Go line by line through the entries below and count those containing the string "will"; give only the count.
*** Begin section ***
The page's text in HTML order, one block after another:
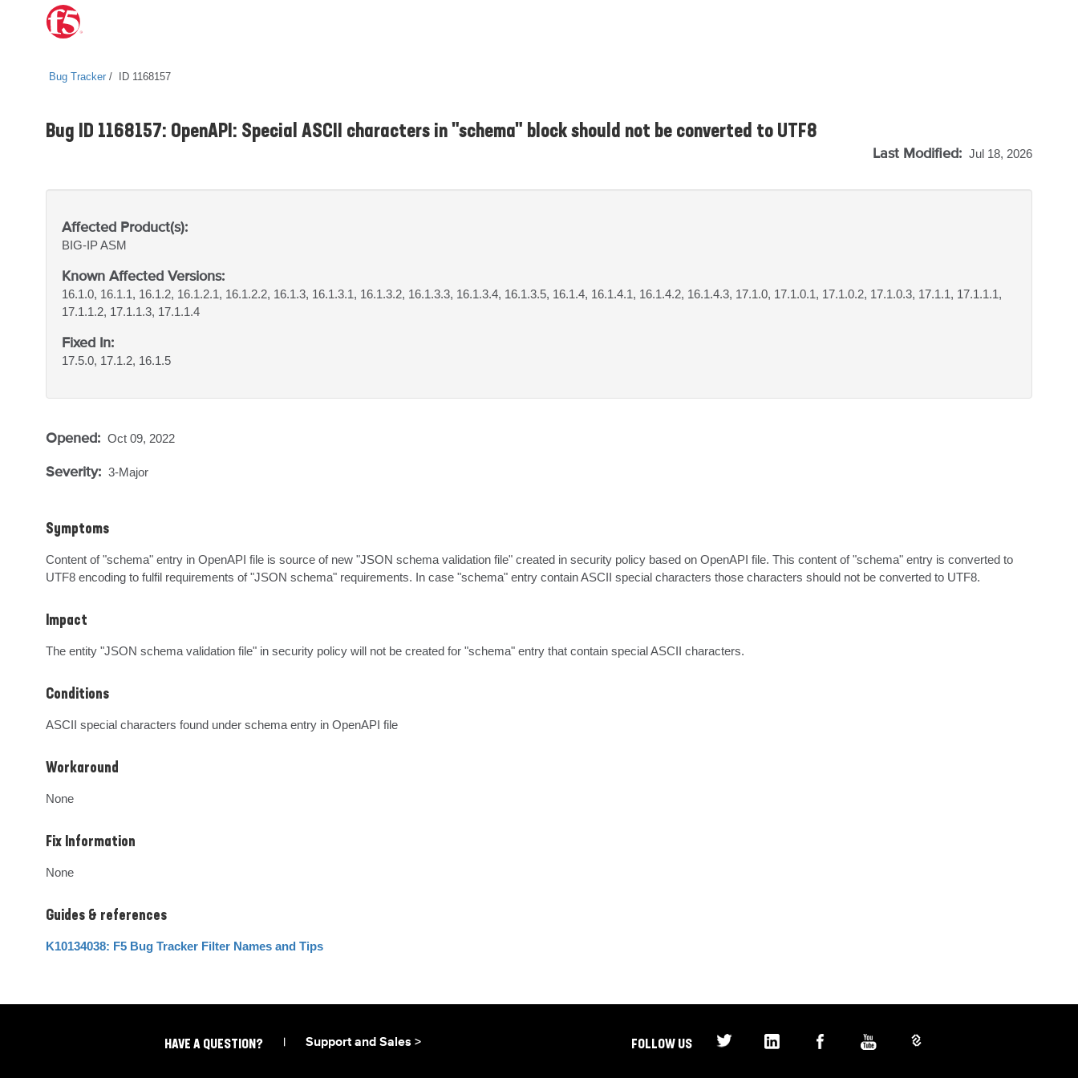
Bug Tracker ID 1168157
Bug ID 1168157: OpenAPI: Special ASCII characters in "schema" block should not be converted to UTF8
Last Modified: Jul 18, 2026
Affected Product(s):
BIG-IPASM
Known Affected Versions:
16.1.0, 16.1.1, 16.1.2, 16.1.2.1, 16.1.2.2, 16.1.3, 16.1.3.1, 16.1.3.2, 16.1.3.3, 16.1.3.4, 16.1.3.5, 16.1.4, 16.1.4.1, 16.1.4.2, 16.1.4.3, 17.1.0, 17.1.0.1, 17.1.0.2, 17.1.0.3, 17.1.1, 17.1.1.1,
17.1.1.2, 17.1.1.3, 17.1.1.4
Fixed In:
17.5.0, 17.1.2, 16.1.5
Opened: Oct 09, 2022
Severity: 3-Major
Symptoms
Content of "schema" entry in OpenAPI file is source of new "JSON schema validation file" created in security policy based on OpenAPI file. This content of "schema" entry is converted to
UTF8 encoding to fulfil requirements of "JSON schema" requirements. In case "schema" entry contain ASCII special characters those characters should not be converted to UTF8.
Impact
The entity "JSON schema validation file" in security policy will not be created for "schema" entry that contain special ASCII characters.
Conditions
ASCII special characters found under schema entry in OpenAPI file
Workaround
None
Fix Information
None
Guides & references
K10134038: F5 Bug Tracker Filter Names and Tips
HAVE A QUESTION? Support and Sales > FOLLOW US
*** End section ***
*** Begin section ***
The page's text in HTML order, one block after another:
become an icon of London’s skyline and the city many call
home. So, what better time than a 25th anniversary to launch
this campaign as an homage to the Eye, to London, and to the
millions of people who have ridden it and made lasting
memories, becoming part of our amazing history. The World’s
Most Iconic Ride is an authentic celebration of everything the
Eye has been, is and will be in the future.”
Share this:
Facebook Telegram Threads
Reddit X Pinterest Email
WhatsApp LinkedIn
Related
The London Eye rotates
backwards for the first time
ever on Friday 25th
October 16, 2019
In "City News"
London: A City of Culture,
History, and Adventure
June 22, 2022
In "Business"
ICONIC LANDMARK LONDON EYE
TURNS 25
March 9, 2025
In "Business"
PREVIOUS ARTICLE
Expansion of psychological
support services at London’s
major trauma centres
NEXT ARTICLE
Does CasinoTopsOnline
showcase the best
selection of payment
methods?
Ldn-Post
*** End section ***
§ PROBLEM SOLUTION: 2